The interface to numtostring() is a C-like interface. Apart from the choice of I/O operations in the main() test program shown in the question, the code could perfectly well be C instead of C++.
The requirement not to change the interface to numtostring() and for it to be recursive makes it messier and less efficient than it should be, doubly so if you're not allowed to use other library functions. In C++, you really shouldn't be mucking around with raw arrays of char and the like either. However, rules are rules. The code can be implemented without the numreverse() function — which fails when used to re-reverse numbers that end with one or more zeros (for example, 1000 reversed is 1, but 1 reversed is still 1, not 1000, or was that 100, 10, or even 1,000,000,000?).
The key trick with the recursion is to ensure that you have the base case identified and handled properly, and then that the recursive case builds on the base case. Here, the base case needs to be 'when the value is less than 10' and the recursive case (value at least 10) needs to get the string for the leading digits (corresponding to the value divided by 10) and then append a final digit.
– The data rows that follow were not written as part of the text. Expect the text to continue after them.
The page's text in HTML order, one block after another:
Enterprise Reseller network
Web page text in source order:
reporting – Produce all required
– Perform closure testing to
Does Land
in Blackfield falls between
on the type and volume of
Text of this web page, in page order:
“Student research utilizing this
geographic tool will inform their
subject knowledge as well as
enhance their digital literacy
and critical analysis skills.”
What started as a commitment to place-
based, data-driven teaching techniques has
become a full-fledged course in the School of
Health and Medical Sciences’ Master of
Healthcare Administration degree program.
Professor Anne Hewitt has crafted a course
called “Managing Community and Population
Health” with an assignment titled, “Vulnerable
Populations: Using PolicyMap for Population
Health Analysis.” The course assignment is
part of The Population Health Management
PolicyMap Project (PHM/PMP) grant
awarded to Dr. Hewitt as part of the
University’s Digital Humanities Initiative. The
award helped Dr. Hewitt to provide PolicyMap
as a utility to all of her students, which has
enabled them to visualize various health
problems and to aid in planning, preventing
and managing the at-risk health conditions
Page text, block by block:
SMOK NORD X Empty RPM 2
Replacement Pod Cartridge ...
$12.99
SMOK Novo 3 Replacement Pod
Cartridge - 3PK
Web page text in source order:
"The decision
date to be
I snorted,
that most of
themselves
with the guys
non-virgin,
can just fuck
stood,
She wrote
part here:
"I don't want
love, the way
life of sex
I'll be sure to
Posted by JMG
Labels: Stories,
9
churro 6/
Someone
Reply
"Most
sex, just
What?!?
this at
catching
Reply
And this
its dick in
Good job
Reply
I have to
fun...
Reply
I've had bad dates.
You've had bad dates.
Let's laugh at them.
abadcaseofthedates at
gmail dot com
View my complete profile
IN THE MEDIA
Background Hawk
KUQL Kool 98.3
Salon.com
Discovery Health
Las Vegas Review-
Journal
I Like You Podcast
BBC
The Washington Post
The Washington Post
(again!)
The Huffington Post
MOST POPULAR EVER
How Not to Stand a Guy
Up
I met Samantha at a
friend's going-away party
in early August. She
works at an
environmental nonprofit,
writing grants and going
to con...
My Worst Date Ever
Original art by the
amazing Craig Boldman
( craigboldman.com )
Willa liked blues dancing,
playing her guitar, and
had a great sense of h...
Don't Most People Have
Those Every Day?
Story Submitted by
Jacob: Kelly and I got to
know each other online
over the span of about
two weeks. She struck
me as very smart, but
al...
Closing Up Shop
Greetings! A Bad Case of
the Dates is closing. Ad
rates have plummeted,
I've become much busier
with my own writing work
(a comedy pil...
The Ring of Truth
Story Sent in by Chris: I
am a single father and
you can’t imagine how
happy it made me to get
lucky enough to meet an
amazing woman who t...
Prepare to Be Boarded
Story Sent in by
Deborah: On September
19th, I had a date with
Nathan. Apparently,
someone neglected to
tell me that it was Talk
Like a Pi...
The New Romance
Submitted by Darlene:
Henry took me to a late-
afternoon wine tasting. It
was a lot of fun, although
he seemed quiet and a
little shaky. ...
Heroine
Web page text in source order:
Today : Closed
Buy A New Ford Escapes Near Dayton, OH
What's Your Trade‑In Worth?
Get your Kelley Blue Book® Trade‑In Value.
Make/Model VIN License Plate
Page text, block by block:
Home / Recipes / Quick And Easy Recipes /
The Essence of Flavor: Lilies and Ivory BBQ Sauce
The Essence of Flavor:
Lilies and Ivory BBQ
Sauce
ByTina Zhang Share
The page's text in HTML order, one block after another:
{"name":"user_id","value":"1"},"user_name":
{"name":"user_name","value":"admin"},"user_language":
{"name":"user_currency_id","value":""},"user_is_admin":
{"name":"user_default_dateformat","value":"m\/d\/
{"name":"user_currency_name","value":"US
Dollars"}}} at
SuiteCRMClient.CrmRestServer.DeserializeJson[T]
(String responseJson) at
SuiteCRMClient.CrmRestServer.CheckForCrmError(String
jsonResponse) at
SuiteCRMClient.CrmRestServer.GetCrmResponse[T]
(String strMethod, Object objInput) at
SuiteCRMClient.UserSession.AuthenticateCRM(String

What makes it tricky is that the function can't assume anything about str except 'the pointer is to modifiable memory' and 'there is enough space to hold the number being formatted plus a terminal null' when it is first called. In particular, it can't assume that str has a null byte at the beginning. So, the base case must ensure that the string is null terminated; the recursive case must append to the 'known to be null terminated' string. This means that the code runs slower than it might with less stringent constraints because the recursive case has to find the end of the string to append its digits.
#include <iostream>
#include <cstring> // memset() - used in test code
using namespace std;
void numtostring(unsigned int n, char str[]);
int main()
{
int v;
while (cin >> v)
{
char n[32];
memset(n, '\xA5', sizeof(n));
numtostring(v, n);
cout << v << " == [" << n << "]\n";
}
}
void numtostring(unsigned int n, char str[])
{
if (n > 9)
{
numtostring(n / 10, str);
while (*str != '\0')
str++;
*str++ = n % 10 + '0';
*str = '\0';
}
else
{
*str++ = n % 10 + '0';
*str = '\0';
}
}
Sample run:
$ n2s < data.n2s
0 == [0]
1 == [1]
2 == [2]
3 == [3]
4 == [4]
5 == [5]
6 == [6]
7 == [7]
8 == [8]
9 == [9]
10 == [10]
11 == [11]
99 == [99]
100 == [100]
999 == [999]
1000 == [1000]
1001 == [1001]
1002 == [1002]
$
(The program source was in n2s.cpp and was compiled into program n2s, and the numbers to be converted were stored in data.n2s. The square brackets, and the memset() operation, simply ensure that the data is properly set by the formatting function.)
Code review helps
There's an ugly repetition in numtostring() above, and a little more thought shows that it is not only ugly but also unnecessary. A more streamlined version of the code is:
void numtostring(unsigned int n, char str[])
{
if (n > 9)
{
numtostring(n / 10, str);
while (*str != '\0')
str++;
}
*str++ = n % 10 + '0';
*str = '\0';
}
The while loop is a nuisance but necessary.
Using a helper function
Since numreverse() was allowed, it seems clear that the code could use functions that were written as part of the solution, so a more efficient solution uses a recursive helper function, but this solution also contravenes the rules because numreverse() is no longer itself recursive.
#include <iostream>
#include <cstring> // memset() - used in test code
using namespace std;
void numtostring(unsigned int n, char str[]);
int main()
{
int v;
while (cin >> v)
{
char n[32];
memset(n, '\xA5', sizeof(n));
numtostring(v, n);
cout << v << " == [" << n << "]\n";
}
}
static char *n2s_helper(unsigned int n, char *str)
{
if (n > 9)
str = n2s_helper(n / 10, str);
*str = n % 10 + '0';
return str + 1;
}
void numtostring(unsigned int n, char str[])
{
str = n2s_helper(n, str);
*str = '\0';
}
For the same input, it produces the same output. It is more efficient because it only writes one null byte into the result string, and because it doesn't need to find the end of the string each time it needs to add a digit. It would take a lot of conversions to spot the difference in performance, of course.
In both solutions, the operational code (numtostring() and n2s_helper()) are valid C functions, just as they are valid C++ functions, and their behaviour is the same in either language.